THE DEEP DIVE: A recent study of average golfer distances by Foresight Sports (makers of the GCQuad and GCHawk launch monitors) was as enlightening as it might be discouraging. According to Foresight’s data, the average male golfer hits his driver between 200-260 yards and the average female is between 140-200 yards. Conservatively, those numbers at the low end are at least a football field behind the professional averages. For the irons, the advantages may be even more glaring, with men hitting their 7-irons 115-155 yards and women at 65–115 yards. Again, at the low end, those distances may be 40-60 percent shorter than their professional counterparts.

In short, most average golfers are short, woefully so, and the real culprit is speed. The XXIO line of clubs always has sought to help average golfers find the distance they’ve been missing, largely through lighter weight designs. The flagship of that philosophy is its XXIO Prime clubs, which feature the lightest weights and fastest-flexing faces to help average golfers with below average swing speeds manufacture some of that distance they lack.

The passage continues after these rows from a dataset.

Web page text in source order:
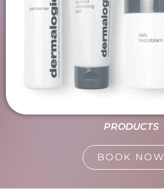
PRODUCTS
BOOK NOW
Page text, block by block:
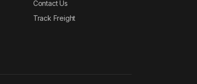
Contact Us
Track Freight
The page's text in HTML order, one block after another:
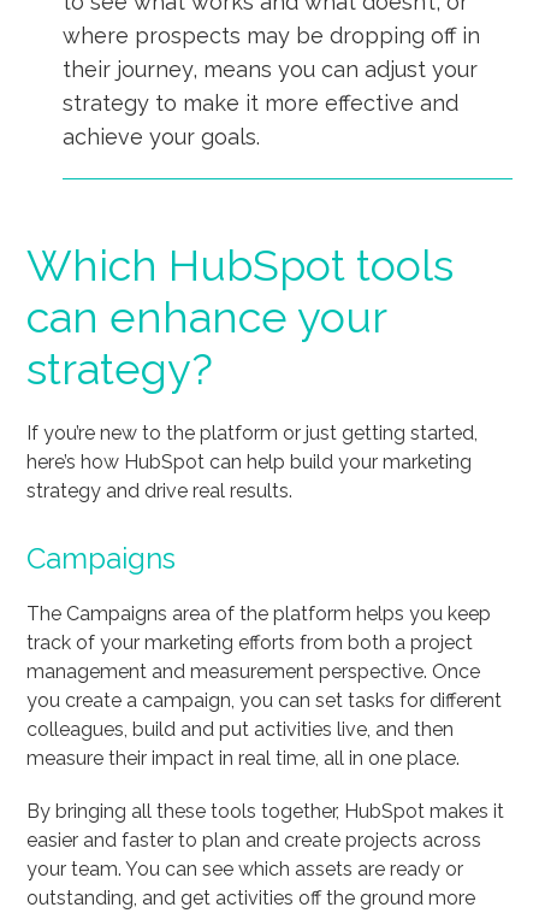
where prospects may be dropping off in
their journey, means you can adjust your
strategy to make it more effective and
achieve your goals.
Which HubSpot tools
can enhance your
strategy?
If you’re new to the platform or just getting started,
here’s how HubSpot can help build your marketing
strategy and drive real results.
Campaigns
The Campaigns area of the platform helps you keep
track of your marketing efforts from both a project
management and measurement perspective. Once
you create a campaign, you can set tasks for different
colleagues, build and put activities live, and then
measure their impact in real time, all in one place.
By bringing all these tools together, HubSpot makes it
easier and faster to plan and create projects across
your team. You can see which assets are ready or
outstanding, and get activities off the ground more
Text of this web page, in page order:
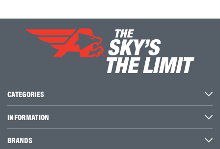
CATEGORIES
INFORMATION
BRANDS

The new XXIO Prime lineup, which also includes the women-friendly XXIO Prime Royal women’s clubs, includes drivers that weigh around 250 grams or about 25 percent lighter than standard models with shafts that are as light as 36 grams—at least a third lighter than standard models and about the weight of those prescription reading glasses many XXIO potential customers might be sporting.

The entire collection of woods, hybrids and irons all feature fast-flexing titanium faces, powered by a special alloy (Super TIX-Plus). In the drivers, the face is supported by a pattern of alternating stiff and flexible zones that are designed to transfer more energy into the ball.

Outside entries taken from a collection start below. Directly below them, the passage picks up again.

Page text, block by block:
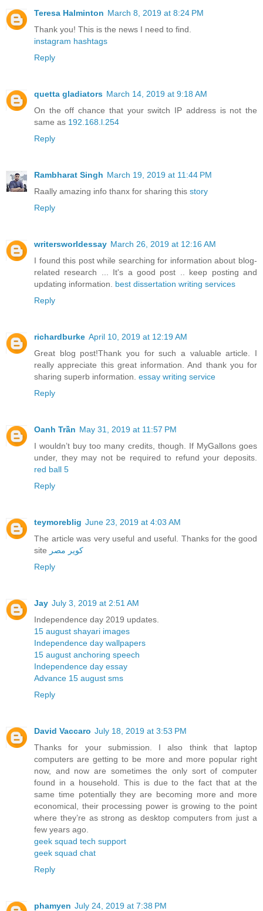
Teresa Halminton March 8, 2019 at 8:24 PM
Thank you! This is the news I need to find.
instagram hashtags
Reply
quetta gladiators March 14, 2019 at 9:18 AM
On the off chance that your switch IP address is not the
same as 192.168.l.254
Reply
Rambharat Singh March 19, 2019 at 11:44 PM
Raally amazing info thanx for sharing this story
Reply
writersworldessay March 26, 2019 at 12:16 AM
I found this post while searching for information about blog-
related research ... It's a good post .. keep posting and
updating information. best dissertation writing services
Reply
richardburke April 10, 2019 at 12:19 AM
Great blog post!Thank you for such a valuable article. I
really appreciate this great information. And thank you for
sharing superb information. essay writing service
Reply
Oanh Trần May 31, 2019 at 11:57 PM
I wouldn’t buy too many credits, though. If MyGallons goes
under, they may not be required to refund your deposits.
red ball 5
Reply
teymoreblig June 23, 2019 at 4:03 AM
The article was very useful and useful. Thanks for the good
site کویر مصر
Reply
Jay July 3, 2019 at 2:51 AM
Independence day 2019 updates.
15 august shayari images
Independence day wallpapers
15 august anchoring speech
Independence day essay
Advance 15 august sms
Reply
David Vaccaro July 18, 2019 at 3:53 PM
Thanks for your submission. I also think that laptop
computers are getting to be more and more popular right
now, and now are sometimes the only sort of computer
found in a household. This is due to the fact that at the
same time potentially they are becoming more and more
economical, their processing power is growing to the point
where they’re as strong as desktop computers from just a
few years ago.
geek squad tech support
geek squad chat
Reply
phamyen July 24, 2019 at 7:38 PM

The driver, fairway woods and hybrids utilize what XXIO calls a “flat cup face” construction designed to improve off-center ballspeeds with more consistent face deflection over a larger area.

The irons feature channels cut along the perimeter of the back of the face to improve deflection, particularly on impacts low on the face. The sole features extra trailing edge relief in what’s called “a step sole” design to reduce contact points with the turf for less speed loss due to ground friction and smoother contact regardless of the lie.

“It’s safe to say that the new XXIO Prime woods and irons are the most advanced set of clubs ever developed for players with moderate-to-slow swing speeds,” said Jeff Brunski, vice president of research and development at Cleveland/Srixon/XXIO. “From the exotic materials and construction to the ultra-lightweight shafts, every detail has been engineered to add distance and accuracy, specifically for players who have lost some yards over the years. XXIO Prime is truly different and special.”

Not just a flat-out pursuit for the lightest clubs in the game, the XXIO Prime lineup again includes its counterbalanced weighting in the woods and irons. The extra mass toward the grip end is designed to help golfers position the hands and the club properly at the top of the backswing and then as the downswing begins the weighting helps to keep the club closer to the body for a more powerful move that approaches the ball more on plane instead of an over-the-top casting motion.

The XXIO Prime Royal woods and irons feature an even more ultra-lightweight design to help even more moderate swing speed women players generate distance.

The XXIO Prime clubs will be in stores Feb. 12, while the XXIO Prime Royal offerings are set to arrive March 12.